Le 27 septembre dernier ont eu lieu les élections sénatoriales. En plein milieu des annonces de recrudescence du coronavirus et des nouvelles mesures gouvernementales, ces élections indirectes, discrètes, sont passées relativement inaperçues. Pourtant, elles sont révélatrices du retour d’une tendance qu’on croyait oubliée en politique.
C’est une victoire, passée presque inaperçue tant le débat public apparaît comme traversé par l’électricité de la médiasphère, de ses clashs et autres controverses. Les élections sénatoriales ont bien évidemment en premier lieu renforcé une majorité, celle de la droite et du centre et un homme, Gérard Larcher qui incarne une sorte de ” force tranquille “, à l’aise dans le verbe, la technique du pouvoir, et l’art de la négociation.

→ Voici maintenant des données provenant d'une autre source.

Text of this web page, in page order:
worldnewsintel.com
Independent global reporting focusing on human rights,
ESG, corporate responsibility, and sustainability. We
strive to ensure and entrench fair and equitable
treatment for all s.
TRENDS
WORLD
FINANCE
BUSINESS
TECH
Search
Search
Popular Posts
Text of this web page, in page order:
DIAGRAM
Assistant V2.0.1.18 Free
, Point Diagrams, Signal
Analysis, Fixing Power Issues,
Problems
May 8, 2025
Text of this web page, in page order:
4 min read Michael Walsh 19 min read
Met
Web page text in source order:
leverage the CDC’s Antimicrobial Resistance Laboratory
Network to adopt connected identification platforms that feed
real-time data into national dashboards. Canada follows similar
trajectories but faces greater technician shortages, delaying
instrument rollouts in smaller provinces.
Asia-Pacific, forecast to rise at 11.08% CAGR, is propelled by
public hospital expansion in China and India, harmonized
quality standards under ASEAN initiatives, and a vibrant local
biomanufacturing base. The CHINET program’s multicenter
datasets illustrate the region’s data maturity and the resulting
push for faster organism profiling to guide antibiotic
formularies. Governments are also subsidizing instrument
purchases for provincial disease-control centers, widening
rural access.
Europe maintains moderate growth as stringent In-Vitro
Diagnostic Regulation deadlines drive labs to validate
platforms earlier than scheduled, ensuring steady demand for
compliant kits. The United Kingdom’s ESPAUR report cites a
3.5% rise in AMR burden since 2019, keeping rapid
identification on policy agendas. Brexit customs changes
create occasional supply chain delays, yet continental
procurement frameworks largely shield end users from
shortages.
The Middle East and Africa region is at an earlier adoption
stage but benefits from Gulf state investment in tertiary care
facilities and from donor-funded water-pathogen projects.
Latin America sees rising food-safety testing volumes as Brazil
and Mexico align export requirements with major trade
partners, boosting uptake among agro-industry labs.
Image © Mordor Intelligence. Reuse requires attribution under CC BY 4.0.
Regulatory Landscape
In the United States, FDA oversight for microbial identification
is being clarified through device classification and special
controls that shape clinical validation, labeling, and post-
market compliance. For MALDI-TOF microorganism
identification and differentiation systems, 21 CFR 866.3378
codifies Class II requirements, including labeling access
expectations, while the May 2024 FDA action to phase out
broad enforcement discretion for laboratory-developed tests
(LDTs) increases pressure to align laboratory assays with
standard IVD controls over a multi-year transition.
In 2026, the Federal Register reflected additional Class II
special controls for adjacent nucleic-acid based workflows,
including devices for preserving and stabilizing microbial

Mais au-delà il s’agit bien d’une autre victoire, bien plus profonde et, d’une certaine manière, pour une fois, assez rassurante. Souvent moqué, vilipendé, critiqué jusqu’à son utilité, voire sa légitimité, le Sénat est parvenu à en imposer. Paradoxalement, il le doit à ce moment Macron qui, à vouloir tout bousculer a renforcé la nécessité d’une institution de stabilité et d’enracinement. La qualité sénatoriale relève tout d’abord de sa capacité à organiser un débat démocratique où la pluralité s’exprime, loin des passions et des émotions. La chambre haute est essentiellement toute de décompression. Elle est à ce stade de dégradation du débat politique l’espace délibératif le plus rationalisé de la république. Elle réintroduit l’épaisseur du temps là où l’immédiateté frénétique cannibalise la vie de la cité, elle produit surtout une façon de “faire ” de la politique qui privilégie l’argumentation et la contre-argumentation, le débat discursif, loin de l’anathème et de la com’. Cette dimension a vertu de rappel aux principes mêmes de la démocratie, laquelle demeure le fil continu de cohésion et de pacification de la société. Cette fabrique d’un équilibre est la marque du Sénat. Ce dernier dispose évidemment d’un autre atout en ces temps où l’exécutif affiche sa volonté de renouer avec le local. Expression des territoires, le Palais du Luxembourg n’est autre que le lieu où se réenracine la République dans les linéaments de sa géographie et de sa sociologie. À l’heure de la globalisation en question, le Sénat réinscrit cette réalité-là dans la demande en matière des politiques publiques. Depuis la crise des gilets jaunes, sursaut spontané contre l’oubli d’une certaine France, on aura compris que l’action de l’Etat ne peut en aucun cas se concevoir comme un ajustement exclusif à la mondialisation, ce qu’elle est par trop souvent. C’est aussi le rôle de la Haute-Assemblée dans ces instants d’intense fragilité de porter cette réalité-là que la politique n’a de sens que si elle s’inscrit au plus près du terrain, loin des slogans et des irénismes communicants.